● **Instructions to follow**
Each entry is to be retyped exactly as it appears, and each image is to be dropped.
⁂
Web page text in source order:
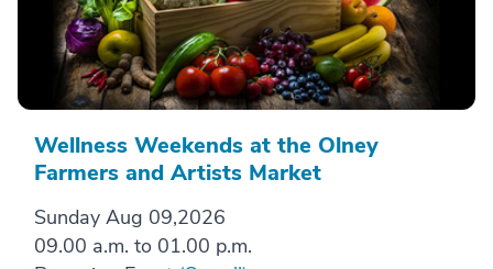
Wellness Weekends at the Olney
Farmers and Artists Market
Sunday Aug 09,2026
09.00 a.m. to 01.00 p.m.
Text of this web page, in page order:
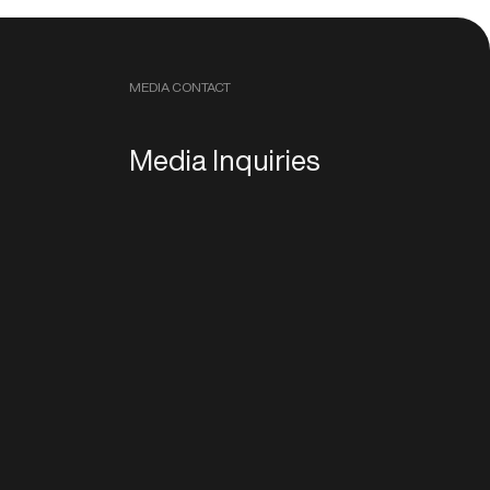
MEDIA CONTACT
Media Inquiries
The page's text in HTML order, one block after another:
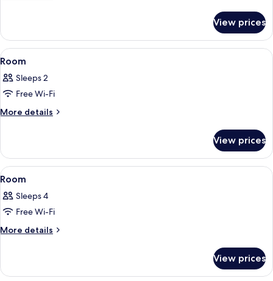
Room
Double
or
Twin
View prices
View
all
photos
for
Room
A hotel room with a balcony, a bed, a
6
Room
Sleeps 2
Free Wi-Fi
More details
More
View prices
View
all
photos
for
Room
A hotel room with two beds, a
8
Room
Sleeps 4
Free Wi-Fi
More details
More
View prices
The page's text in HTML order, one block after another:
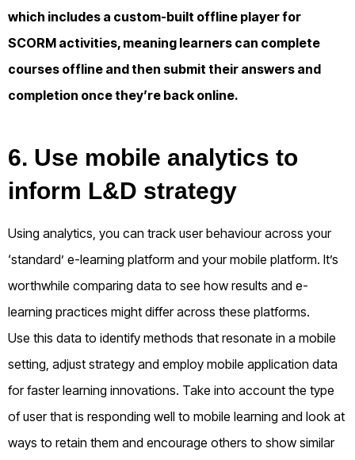
which includes a custom-built offline player for
SCORM activities, meaning learners can complete
courses offline and then submit their answers and
completion once they’re back online.
6. Use mobile analytics to
inform L&D strategy
Using analytics, you can track user behaviour across your
‘standard’ e-learning platform and your mobile platform. It’s
worthwhile comparing data to see how results and e-
learning practices might differ across these platforms.
Use this data to identify methods that resonate in a mobile
setting, adjust strategy and employ mobile application data
for faster learning innovations. Take into account the type
of user that is responding well to mobile learning and look at
ways to retain them and encourage others to show similar
⁂
● **Solution to this problem**
Web page text in source order:
Wellness Weekends at the Olney
Farmers and Artists Market
Sunday Aug 09,2026
09.00 a.m. to 01.00 p.m.
Text of this web page, in page order:
MEDIA CONTACT
Media Inquiries
The page's text in HTML order, one block after another:
Room
Double
or
Twin
View prices
View
all
photos
for
Room
A hotel room with a balcony, a bed, a
6
Room
Sleeps 2
Free Wi-Fi
More details
More
View prices
View
all
photos
for
Room
A hotel room with two beds, a
8
Room
Sleeps 4
Free Wi-Fi
More details
More
View prices
The page's text in HTML order, one block after another:
which includes a custom-built offline player for
SCORM activities, meaning learners can complete
courses offline and then submit their answers and
completion once they’re back online.
6. Use mobile analytics to
inform L&D strategy
Using analytics, you can track user behaviour across your
‘standard’ e-learning platform and your mobile platform. It’s
worthwhile comparing data to see how results and e-
learning practices might differ across these platforms.
Use this data to identify methods that resonate in a mobile
setting, adjust strategy and employ mobile application data
for faster learning innovations. Take into account the type
of user that is responding well to mobile learning and look at
ways to retain them and encourage others to show similar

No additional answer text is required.